Transcriptome analysis reveals the role of microbial volatile 3-methyl-1-butanol-induced salt stress tolerance in rice (Oryza sativa L.) seedlings through antioxidant defense system

Microorganisms produce volatile organic compounds (VOCs) that have biological impacts on plants; however, it is unknown how these molecules participate in plants' responses to abiotic stress. This study aimed to determine the potential benefit of 3-methyl-1-butanol (3 MB), a microbial VOC, in helping rice (Oryza sativa) seedlings suffering from salinity stress. Our study revealed that rice seedlings primed with microbial volatile 3 MB for 12 h before exposure to salinity stress could decrease reactive oxygen species (ROS) generation and cell damage in rice roots. Additionally, antioxidant systems such as peroxidase (POD) isozymes 4 and 5 and catalase 1 (CAT1) increased after treatment with 3 MB + NaCl. The microbial volatile 3 MB fumigation also raised the proline content and activated the proline-related genes under 3 MB + NaCl treatment.
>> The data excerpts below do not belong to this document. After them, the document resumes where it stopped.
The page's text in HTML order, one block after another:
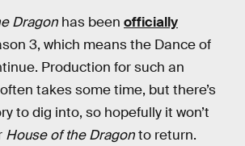
Dragon has been officially
3, which means the Dance of
Production for such an
takes some time, but there’s
to dig into, so hopefully it won’t
House of the Dragonto return.
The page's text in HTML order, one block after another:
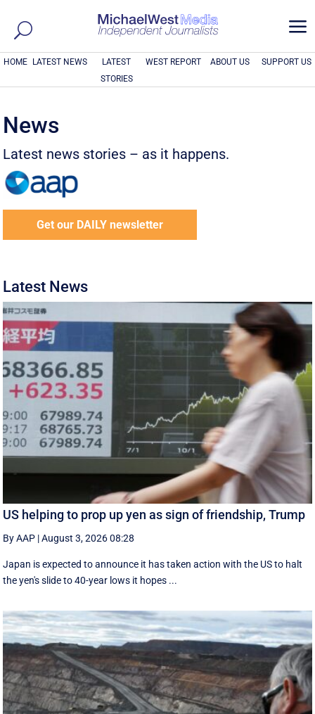
a
HOME LATEST NEWS
LATEST
STORIES
WEST REPORT ABOUT US SUPPORT US
News
Latest news stories – as it happens.
Get our DAILY newsletter
Latest News
US helping to prop up yen as sign of friendship, Trump
By AAP |August 3, 2026 08:28
Japan is expected to announce it has taken action with the US to halt
the yen's slide to 40-year lows it hopes ...
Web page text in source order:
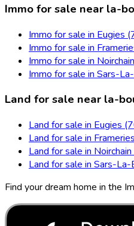
Immo for sale near la-
Immo for sale in Eugies
Immo for sale in
Immo for sale in
Immo for sale in Sars-
Land for sale near la-
Land for sale in Eugies
Land for sale in
Land for sale in
Land for sale in Sars-
Find your dream home in the
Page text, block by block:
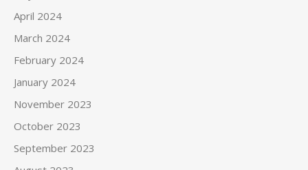
April 2024
March 2024
February 2024
January 2024
November 2023
October 2023
September 2023
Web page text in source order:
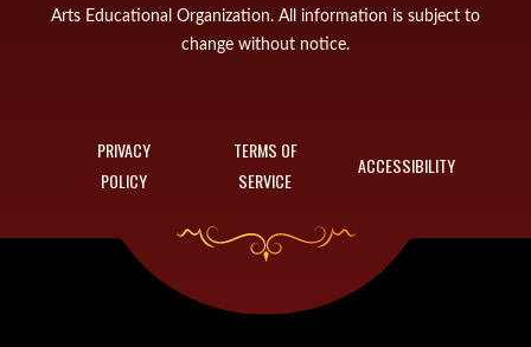
Arts Educational Organization. All information is subject to
change without notice.
PRIVACY
POLICY
TERMS OF
SERVICE
ACCESSIBILITY
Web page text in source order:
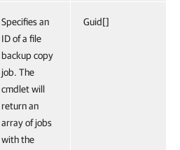
Specifies an
ID of a file
backup copy
job. The
cmdlet will
return an
array of jobs
with the
Guid[]

To further elucidate the molecular mechanisms by which 3 MB assists rice in tolerating salinity stress, transcriptomic analysis was used to investigate the genome-wide gene expressions. Totally, 287 up-regulated differentially expressed genes (DEGs) were found. They are associated with phytohormone regulation, transcription factors, redox signaling, and defense responses. Through Gene Ontology (GO), Kyoto Encyclopedia of Genes and Genomes (KEGG), and MapMan enrichment results of DEGs revealed that 3 MB could activate antioxidant systems, jasmonic acid (JA) pathway, and starch biosynthesis to generate more ATP, thus building a line of defense in response to salinity stress. This study provides valuation information indicating that microbial volatile 3 MB vapor can enhance salt stress tolerance in rice seedlings and clarify its underlying mechanism.